====== Input data ======

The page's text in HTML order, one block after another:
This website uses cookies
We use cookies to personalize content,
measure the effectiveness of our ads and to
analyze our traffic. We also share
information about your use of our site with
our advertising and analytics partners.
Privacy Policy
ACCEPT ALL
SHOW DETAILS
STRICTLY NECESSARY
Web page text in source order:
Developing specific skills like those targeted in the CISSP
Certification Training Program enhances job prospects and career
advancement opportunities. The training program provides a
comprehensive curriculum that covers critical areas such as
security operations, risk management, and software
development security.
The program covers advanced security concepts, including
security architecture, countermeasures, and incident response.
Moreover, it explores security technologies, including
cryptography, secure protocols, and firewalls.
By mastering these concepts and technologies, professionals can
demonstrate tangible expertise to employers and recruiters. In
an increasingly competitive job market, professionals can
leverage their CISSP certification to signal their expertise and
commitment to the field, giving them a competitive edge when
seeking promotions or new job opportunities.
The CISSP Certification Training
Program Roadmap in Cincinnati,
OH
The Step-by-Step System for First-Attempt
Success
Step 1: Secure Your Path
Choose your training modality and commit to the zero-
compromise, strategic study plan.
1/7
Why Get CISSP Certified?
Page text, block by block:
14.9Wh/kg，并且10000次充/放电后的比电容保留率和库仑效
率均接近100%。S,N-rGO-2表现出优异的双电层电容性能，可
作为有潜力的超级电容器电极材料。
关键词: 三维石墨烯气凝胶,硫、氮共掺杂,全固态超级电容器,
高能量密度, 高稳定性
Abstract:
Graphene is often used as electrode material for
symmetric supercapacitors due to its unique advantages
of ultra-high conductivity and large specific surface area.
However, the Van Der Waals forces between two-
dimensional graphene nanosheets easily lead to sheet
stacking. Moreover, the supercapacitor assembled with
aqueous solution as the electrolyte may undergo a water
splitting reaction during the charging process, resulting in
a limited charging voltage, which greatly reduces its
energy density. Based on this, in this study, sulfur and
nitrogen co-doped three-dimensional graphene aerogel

======
====== Input data ======

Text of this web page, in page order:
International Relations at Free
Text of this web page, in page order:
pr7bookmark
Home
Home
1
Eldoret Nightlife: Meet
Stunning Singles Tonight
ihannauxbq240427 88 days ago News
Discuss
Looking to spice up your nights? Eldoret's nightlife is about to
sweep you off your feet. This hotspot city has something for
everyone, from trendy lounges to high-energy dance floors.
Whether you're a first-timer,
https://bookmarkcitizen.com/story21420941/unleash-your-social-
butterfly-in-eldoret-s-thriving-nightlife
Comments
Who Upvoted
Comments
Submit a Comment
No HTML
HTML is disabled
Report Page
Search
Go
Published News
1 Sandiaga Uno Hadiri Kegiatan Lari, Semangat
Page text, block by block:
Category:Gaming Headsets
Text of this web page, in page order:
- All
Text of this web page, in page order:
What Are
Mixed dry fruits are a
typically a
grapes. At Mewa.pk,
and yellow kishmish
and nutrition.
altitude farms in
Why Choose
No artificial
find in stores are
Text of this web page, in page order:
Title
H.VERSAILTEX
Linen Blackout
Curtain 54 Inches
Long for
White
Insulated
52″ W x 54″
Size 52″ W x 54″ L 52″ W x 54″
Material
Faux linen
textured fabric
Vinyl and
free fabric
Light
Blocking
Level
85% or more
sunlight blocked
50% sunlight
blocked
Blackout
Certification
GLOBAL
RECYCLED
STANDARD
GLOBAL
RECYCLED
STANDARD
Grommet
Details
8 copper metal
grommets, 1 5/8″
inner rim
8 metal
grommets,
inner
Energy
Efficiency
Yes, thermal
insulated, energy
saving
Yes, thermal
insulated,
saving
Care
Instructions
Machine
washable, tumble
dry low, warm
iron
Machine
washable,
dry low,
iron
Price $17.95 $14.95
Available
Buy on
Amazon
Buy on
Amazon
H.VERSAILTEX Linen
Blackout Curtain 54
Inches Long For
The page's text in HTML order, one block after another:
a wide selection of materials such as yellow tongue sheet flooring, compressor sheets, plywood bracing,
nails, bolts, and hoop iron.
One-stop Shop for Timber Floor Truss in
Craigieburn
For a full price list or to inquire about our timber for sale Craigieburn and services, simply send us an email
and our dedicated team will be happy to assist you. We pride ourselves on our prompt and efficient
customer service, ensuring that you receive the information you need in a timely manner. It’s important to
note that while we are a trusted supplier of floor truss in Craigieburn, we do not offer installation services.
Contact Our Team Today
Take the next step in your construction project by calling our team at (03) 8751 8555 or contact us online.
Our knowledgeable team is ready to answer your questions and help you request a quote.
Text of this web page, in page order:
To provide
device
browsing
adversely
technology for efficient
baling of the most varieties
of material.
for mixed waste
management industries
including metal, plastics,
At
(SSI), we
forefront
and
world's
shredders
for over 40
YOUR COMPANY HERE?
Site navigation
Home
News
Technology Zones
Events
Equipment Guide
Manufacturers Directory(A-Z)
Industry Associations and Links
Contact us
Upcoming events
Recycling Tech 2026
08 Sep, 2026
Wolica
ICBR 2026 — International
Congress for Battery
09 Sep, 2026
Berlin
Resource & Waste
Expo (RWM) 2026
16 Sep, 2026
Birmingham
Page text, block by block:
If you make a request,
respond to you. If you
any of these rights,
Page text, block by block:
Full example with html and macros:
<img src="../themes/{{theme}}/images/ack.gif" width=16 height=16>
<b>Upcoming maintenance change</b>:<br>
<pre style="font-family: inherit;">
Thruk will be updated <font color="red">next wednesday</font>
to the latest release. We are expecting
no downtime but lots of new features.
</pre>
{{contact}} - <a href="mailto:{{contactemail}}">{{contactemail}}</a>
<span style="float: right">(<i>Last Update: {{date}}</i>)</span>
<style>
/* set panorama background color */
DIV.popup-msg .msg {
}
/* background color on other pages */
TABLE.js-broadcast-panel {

======

- **Problem statement**: Using only the entries above, output the line with "splitting reaction during", the line with "nitrogen co-doped three-dimensional", and all lines between them, exactly as they stand.

- **Exercise response**:
splitting reaction during the charging process, resulting in
a limited charging voltage, which greatly reduces its
energy density. Based on this, in this study, sulfur and
nitrogen co-doped three-dimensional graphene aerogel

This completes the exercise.